A composting toilet is just as it sounds. It turns your waste into usable compost! There are drawbacks to this type of toilet. The smell is not pleasant & there is an odor. A carbon additive such as sawdust, coconut coir, or peat moss is added after each use. Lastly, they are very large and take up a lot of room in a tiny house. Composting is carried out by microorganisms (mainly bacteria and fungi) under controlled aerobic conditions. Most composting toilets use no water for flushing and are therefore called “dry toilets” and they don’t require electricity.
An incinerating toilet basically burns your waste. They may be powered by electricity, gas, or other energy sources. Incinerating toilets gather excrement in an integral ash pan and then incinerates it, reducing it to pathogen-free ash. Some will also incinerate “grey water” created from showers and sinks.
Dry Flush Toilet
Dry-Flush toilets are my personal favorite. The look and feel like a traditional toilet but don’t require electricity or water! It has no odor and the waste is contained in an air-tight container from the minute you push the “flush” button to the point it’s thrown away. You can choose to use it as battery operated or use the adapter plug (requires 110V outlet). The unit itself is small, similar to the size of standard toilet.
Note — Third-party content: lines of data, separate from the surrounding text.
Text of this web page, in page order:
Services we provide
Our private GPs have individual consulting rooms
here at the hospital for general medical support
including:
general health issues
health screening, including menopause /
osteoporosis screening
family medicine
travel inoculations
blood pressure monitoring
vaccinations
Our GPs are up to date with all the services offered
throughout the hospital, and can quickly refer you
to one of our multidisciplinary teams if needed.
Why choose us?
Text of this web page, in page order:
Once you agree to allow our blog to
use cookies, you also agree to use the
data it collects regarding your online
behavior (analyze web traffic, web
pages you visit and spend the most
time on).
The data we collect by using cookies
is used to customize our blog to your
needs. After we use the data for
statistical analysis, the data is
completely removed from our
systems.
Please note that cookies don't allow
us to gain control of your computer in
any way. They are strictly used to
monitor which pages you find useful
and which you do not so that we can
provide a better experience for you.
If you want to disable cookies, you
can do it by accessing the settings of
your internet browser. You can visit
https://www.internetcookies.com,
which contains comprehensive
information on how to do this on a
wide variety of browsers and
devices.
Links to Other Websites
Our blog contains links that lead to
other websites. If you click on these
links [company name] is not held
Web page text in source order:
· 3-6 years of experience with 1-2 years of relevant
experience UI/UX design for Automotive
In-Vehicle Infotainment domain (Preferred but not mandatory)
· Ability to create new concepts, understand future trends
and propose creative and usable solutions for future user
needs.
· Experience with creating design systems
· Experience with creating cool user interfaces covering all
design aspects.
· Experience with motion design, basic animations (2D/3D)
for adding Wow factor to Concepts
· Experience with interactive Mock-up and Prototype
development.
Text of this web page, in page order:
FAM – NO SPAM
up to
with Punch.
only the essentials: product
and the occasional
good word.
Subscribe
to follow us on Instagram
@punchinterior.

The amount of sunlight that strikes the earth’s surface in an hour and a half is enough to handle the entire world’s energy consumption for a full year. Solar technologies convert sunlight into electrical energy either through photovoltaic (PV) panels that concentrate solar radiation. This energy can be used to generate electricity or be stored in batteries or thermal storage. A tiny house can be run with solar, 110V or a combination of both.
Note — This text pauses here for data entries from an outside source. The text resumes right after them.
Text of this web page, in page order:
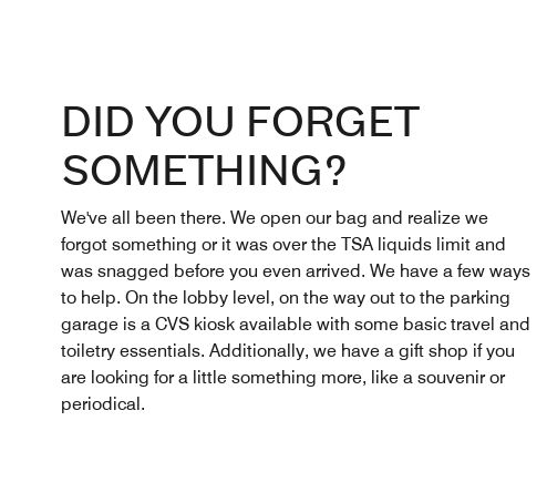
DID YOU FORGET
SOMETHING?
We've all been there. We open our bag and realize we
forgot something or it was over the TSA liquids limit and
was snagged before you even arrived. We have a few ways
to help. On the lobby level, on the way out to the parking
garage is a CVS kiosk available with some basic travel and
toiletry essentials. Additionally, we have a gift shop if you
are looking for a little something more, like a souvenir or
periodical.
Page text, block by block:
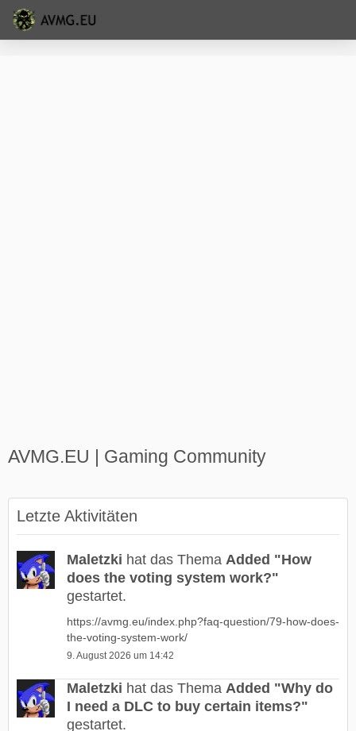
AVMG.EU | Gaming Community
Letzte Aktivitäten
Maletzki hat das Thema Added "How
does the voting system work?"
gestartet.
https://avmg.eu/index.php?faq-question/79-how-does-
the-voting-system-work/
9. August 2026 um 14:42
Maletzki hat das Thema Added "Why do
I need a DLC to buy certain items?"
gestartet.
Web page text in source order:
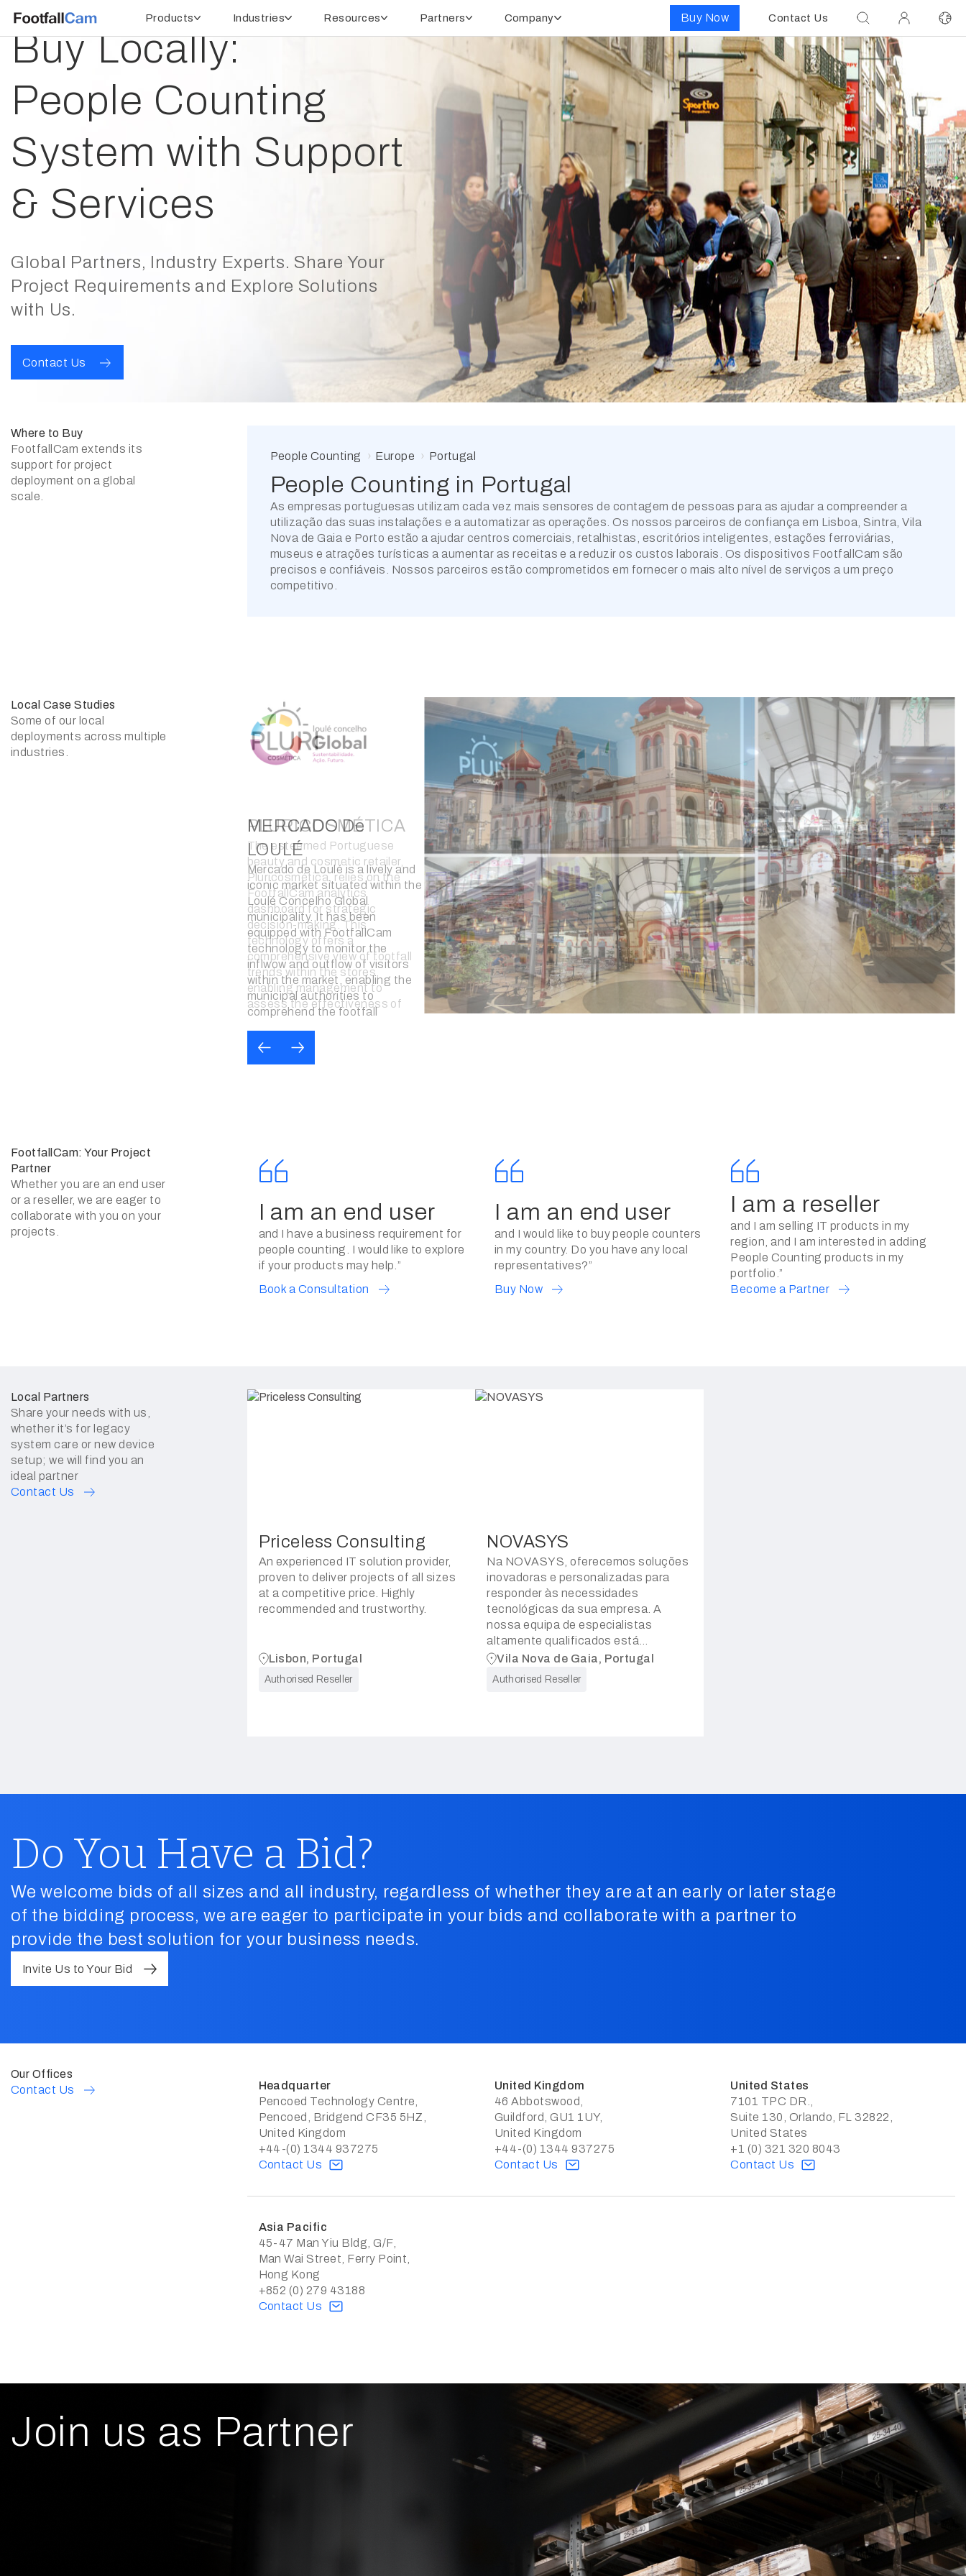
Products Industries Resources Partners Company Buy Now Contact Us
Buy Locally:
People Counting
System with Support
& Services
Global Partners, Industry Experts. Share Your
Project Requirements and Explore Solutions
with Us.
Contact Us
Where to Buy
FootfallCam extends its
support for project
deployment on a global
scale.
People Counting Europe Portugal
People Counting in Portugal
As empresas portuguesas utilizam cada vez mais sensores de contagem de pessoas para as ajudar a compreender a
utilização das suas instalações e a automatizar as operações. Os nossos parceiros de confiança em Lisboa, Sintra, Vila
Nova de Gaia e Porto estão a ajudar centros comerciais, retalhistas, escritórios inteligentes, estações ferroviárias,
museus e atrações turísticas a aumentar as receitas e a reduzir os custos laborais. Os dispositivos FootfallCam são
precisos e confiáveis. Nossos parceiros estão comprometidos em fornecer o mais alto nível de serviços a um preço
competitivo.
Local Case Studies
Some of our local
deployments across multiple
industries.
BLUEBIRD
The luxury watch and jewelry
retail chain, BlueBird, has
introduced traffic counting
technology in its stores. The
technology offers crucial
insights for in-store analytics,
encompassing product
engagement, sales conversion,
and the effectiveness of
marketing efforts, assisting
management in making informed
decision.
FootfallCam: Your Project
Partner
Whether you are an end user
or a reseller, we are eager to
collaborate with you on your
projects.
I am an end user
and I have a business requirement for
people counting. I would like to explore
if your products may help.”
Book a Consultation
I am an end user
and I would like to buy people counters
in my country. Do you have any local
representatives?”
Buy Now
I am a reseller
and I am selling IT products in my
region, and I am interested in adding
People Counting products in my
portfolio.”
Become a Partner
Local Partners
Share your needs with us,
whether it’s for legacy
system care or new device
setup; we will find you an
ideal partner
Contact Us
Priceless Consulting
An experienced IT solution provider,
proven to deliver projects of all sizes
at a competitive price. Highly
recommended and trustworthy.
Lisbon, Portugal
Authorised Reseller
NOVASYS
Na NOVASYS, oferecemos soluções
inovadoras e personalizadas para
responder às necessidades
tecnológicas da sua empresa. A
nossa equipa de especialistas
altamente qualificados está
empenhada em prestar serviços de
consultoria que aumentem a
Vila Nova de Gaia, Portugal
Authorised Reseller
Do You Have a Bid?
We welcome bids of all sizes and all industry, regardless of whether they are at an early or later stage
of the bidding process, we are eager to participate in your bids and collaborate with a partner to
provide the best solution for your business needs.
Invite Us to Your Bid
Our Offices
Contact Us
Headquarter
Pencoed Technology Centre,
Pencoed, Bridgend CF35 5HZ,
United Kingdom
+44-(0) 1344 937275
Contact Us
United Kingdom
46 Abbotswood,
Guildford, GU1 1UY,
United Kingdom
+44-(0) 1344 937275
Contact Us
United States
7101 TPC DR.,
Suite 130, Orlando, FL 32822,
United States
+1 (0) 321 320 8043
Contact Us
Asia Pacific
45-47 Man Yiu Bldg, G/F,
Man Wai Street, Ferry Point,
Hong Kong
+852 (0) 279 43188
Contact Us
Join us as Partner

The wind is a clean, free, and readily available renewable energy source. Each day, around the world, wind turbines are capturing the wind’s power and converting it to electricity. Wind power generation plays an increasingly important role in the way we power our world – in a clean, sustainable manner. A wind turbine allows you to harness the power of the wind and turn it into energy. When the wind blows, the turbine’s blades spin clockwise, capturing energy. This triggers the main shaft of the wind turbine, connected to a gearbox within the nacelle, to spin. The gearbox sends that wind energy to the generator, converting it to electricity. Electricity then travels to a transformer, where voltage levels are adjusted to match with the grid.
Gardens & Outdoor Space
Each tiny community will include a community garden. Compost from
composting toilets isn’t allowed in the food garden. However, it can
most certainly be used and added to the numerous flower gardens that
will also “bee” in the community. See what I did there? We aim to help
several environmental issues with our communities. Beautiful flower
gardens, made with drought- resistant native plants and flowers, will be
located throughout. These gardens are another way our community will
actually benefit the environment. The gardens will be designed with
several desires in mind:
- To encourage and help increase the bee population
- To support the butterfly population
- To vegetate the area with native plants which don’t require watering, outside of what Mother Nature will provide
- To provide beautiful areas for the residents to appreciate and enjoy.